Defeated governor pardons man convicted of decapitating woman and stuffing her body into barrel

Defeated governor pardons man convicted of decapitating woman and stuffing her body into barrel

13 Dec    Finance News

Outgoing Kentucky Gov. Matt Bevin commuted the sentence on Monday of a man who had been convicted of decapitating a woman and disposing of her body in a 55-gallon barrel.

In a statement, Bevin explained his pardon of Delmar Partin, who was convicted in 1994 for the murder of Betty Carnes, a mother of three and a co-worker of Partin’s at a factory.

“Given the inability or unwillingness of the state to use existing DNA evidence to either affirm or disprove this conviction, I hearby pardon Mr. Partin for this crime and encourage the state to make every effort to bring final justice to the victim and her family,” Bevin wrote on Monday, his last day in office.

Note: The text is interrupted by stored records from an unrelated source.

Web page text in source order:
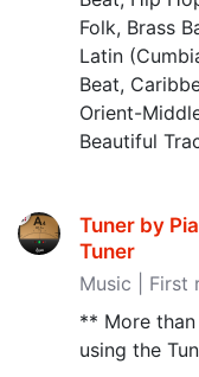
Folk, Brass
Latin
Beat,
Orient-
Beautiful
Tuner by
Tuner
Music | First
** More
using the
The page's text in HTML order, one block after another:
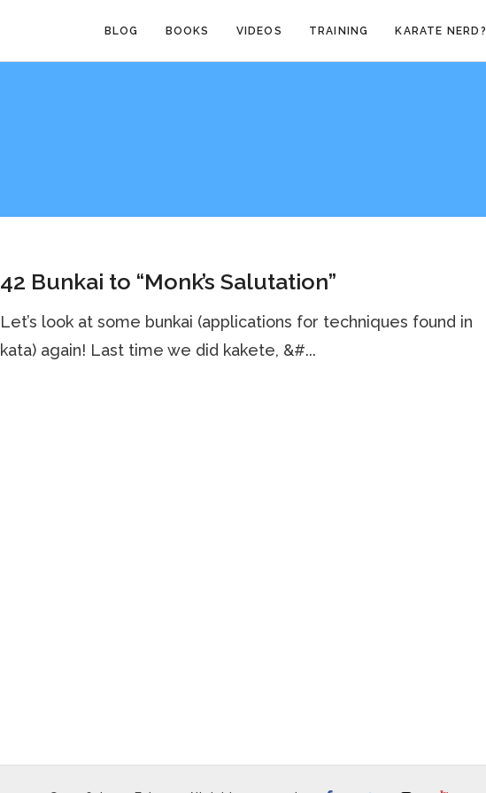
BLOG BOOKS VIDEOS TRAINING KARATE NERD?
42 Bunkai to “Monk’s Salutation”
Let’s look at some bunkai (applications for techniques found in
kata) again! Last time we did kakete, &#...
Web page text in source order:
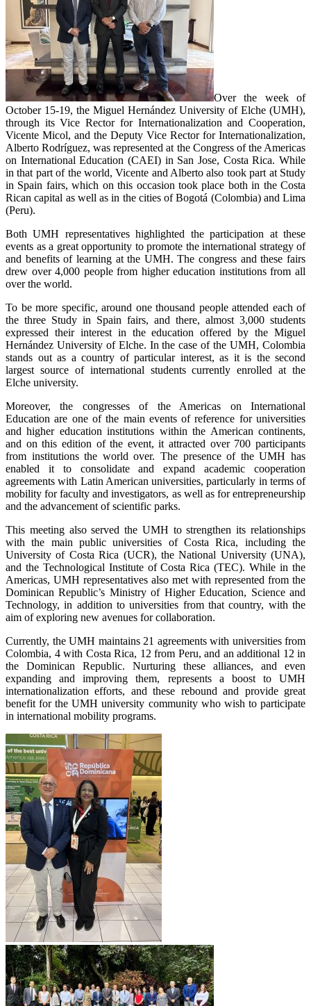
Over the week of
October 15-19, the Miguel Hernández University of Elche (UMH),
through its Vice Rector for Internationalization and Cooperation,
Vicente Micol, and the Deputy Vice Rector for Internationalization,
Alberto Rodríguez, was represented at the Congress of the Americas
on International Education (CAEI) in San Jose, Costa Rica. While
in that part of the world, Vicente and Alberto also took part at Study
in Spain fairs, which on this occasion took place both in the Costa
Rican capital as well as in the cities of Bogotá (Colombia) and Lima
(Peru).
Both UMH representatives highlighted the participation at these
events as a great opportunity to promote the international strategy of
and benefits of learning at the UMH. The congress and these fairs
drew over 4,000 people from higher education institutions from all
over the world.
To be more specific, around one thousand people attended each of
the three Study in Spain fairs, and there, almost 3,000 students
expressed their interest in the education offered by the Miguel
Hernández University of Elche. In the case of the UMH, Colombia
stands out as a country of particular interest, as it is the second
largest source of international students currently enrolled at the
Elche university.
Moreover, the congresses of the Americas on International
Education are one of the main events of reference for universities
and higher education institutions within the American continents,
and on this edition of the event, it attracted over 700 participants
from institutions the world over. The presence of the UMH has
enabled it to consolidate and expand academic cooperation
agreements with Latin American universities, particularly in terms of
mobility for faculty and investigators, as well as for entrepreneurship
and the advancement of scientific parks.
This meeting also served the UMH to strengthen its relationships
with the main public universities of Costa Rica, including the
University of Costa Rica (UCR), the National University (UNA),
and the Technological Institute of Costa Rica (TEC). While in the
Americas, UMH representatives also met with represented from the
Dominican Republic’s Ministry of Higher Education, Science and
Technology, in addition to universities from that country, with the
aim of exploring new avenues for collaboration.
Currently, the UMH maintains 21 agreements with universities from
Colombia, 4 with Costa Rica, 12 from Peru, and an additional 12 in
the Dominican Republic. Nurturing these alliances, and even
expanding and improving them, represents a boost to UMH
internationalization efforts, and these rebound and provide great
benefit for the UMH university community who wish to participate
in international mobility programs.
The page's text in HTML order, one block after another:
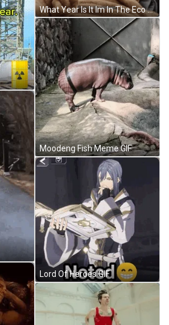
What Year Is It Im In The Eco Challenge GIF
Moodeng Fish Meme GIF
Lord Of Heroes GIF
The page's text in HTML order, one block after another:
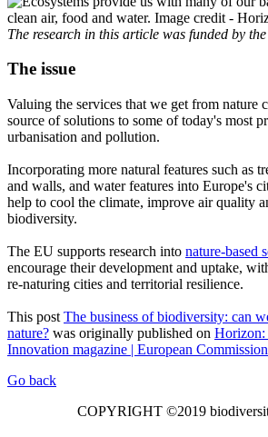
The research in this article was funded by
The issue
Valuing the services that we get from nature
source of solutions to some of today's most
urbanisation and pollution.
Incorporating more natural features such as
and walls, and water features into Europe's
help to cool the climate, improve air quality
biodiversity.
The EU supports research into nature-based
encourage their development and uptake,
re-naturing cities and territorial resilience.
This post The business of biodiversity: can
nature? was originally published on Horizon:
Innovation magazine | European Commission
Go back
COPYRIGHT ©2019
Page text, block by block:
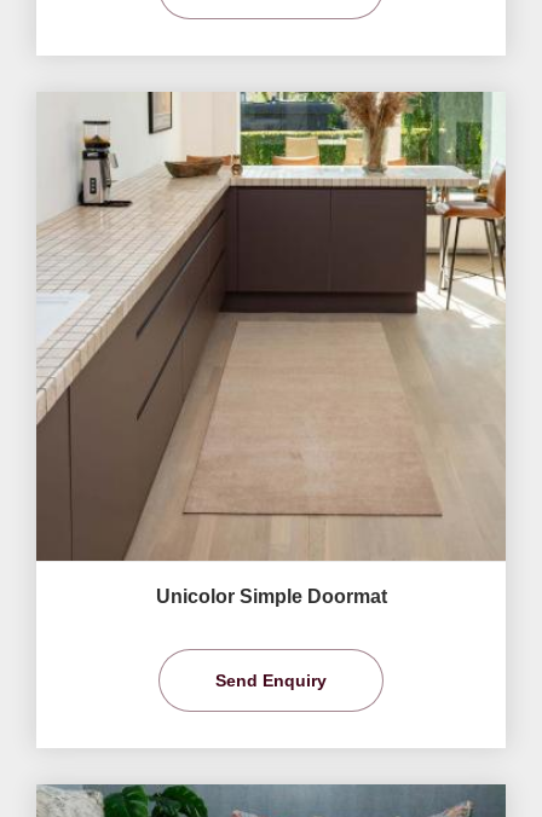
Unicolor Simple Doormat
Send Enquiry
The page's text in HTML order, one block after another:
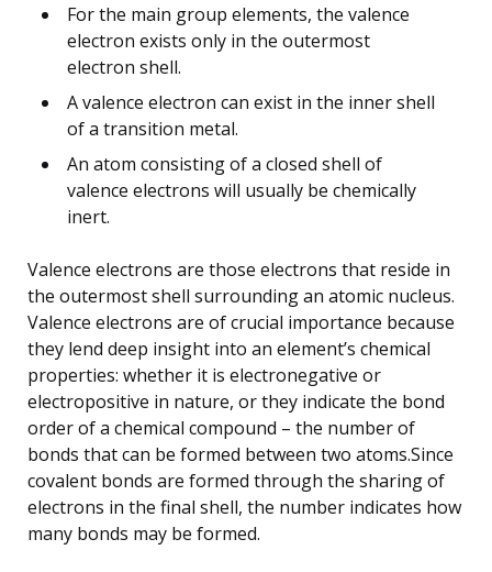
For the main group elements, the valence
electron exists only in the outermost
electron shell.
A valence electron can exist in the inner shell
of a transition metal.
An atom consisting of a closed shell of
valence electrons will usually be chemically
inert.
Valence electrons are those electrons that reside in
the outermost shell surrounding an atomic nucleus.
Valence electrons are of crucial importance because
they lend deep insight into an element’s chemical
properties: whether it is electronegative or
electropositive in nature, or they indicate the bond
order of a chemical compound – the number of
bonds that can be formed between two atoms.Since
covalent bonds are formed through the sharing of
electrons in the final shell, the number indicates how
many bonds may be formed.
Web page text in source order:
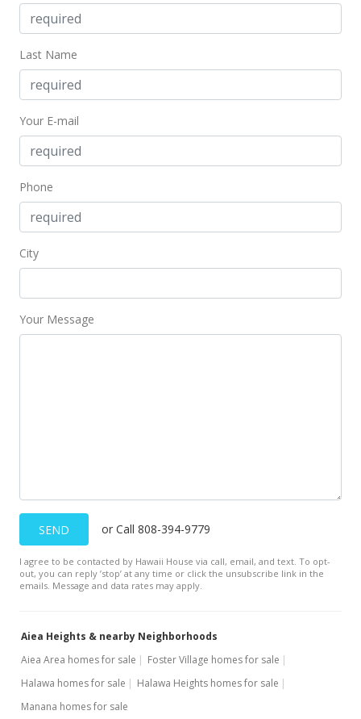
Last Name
Your E-mail
Phone
City
Your Message
SEND or Call 808-394-9779
I agree to be contacted by Hawaii House via call, email, and text. To opt-
out, you can reply ’stop’ at any time or click the unsubscribe link in the
emails. Message and data rates may apply.
Aiea Heights & nearby Neighborhoods
Aiea Area homes for sale
Foster Village homes for sale
Halawa homes for sale
Halawa Heights homes for sale
Manana homes for sale

The coroner who testified in the case said he could not determine whether Carnes had died due to asphyxiation or from the blows to her head she sustained when Partin hit her with a metal pipe, the Lexington Herald Leader reported.

In 2008, Partin, who prosecutors said killed Carnes because he was angry that she had ended their love affair, asked a circuit court to perform DNA testing in the case. The Court of Appeals denied that request, however, with Justice Laurance VanMeter ruling that the “evidence as a whole was sufficient to uphold the jury’s verdict and the trial court’s denial of a directed verdict,” the Herald Leader reported.

Former Kentucky Gov. Matt Bevin. (Photo: Bryan Woolston/Reuters)
Former Kentucky Gov. Matt Bevin. (Photo: Bryan Woolston/Reuters)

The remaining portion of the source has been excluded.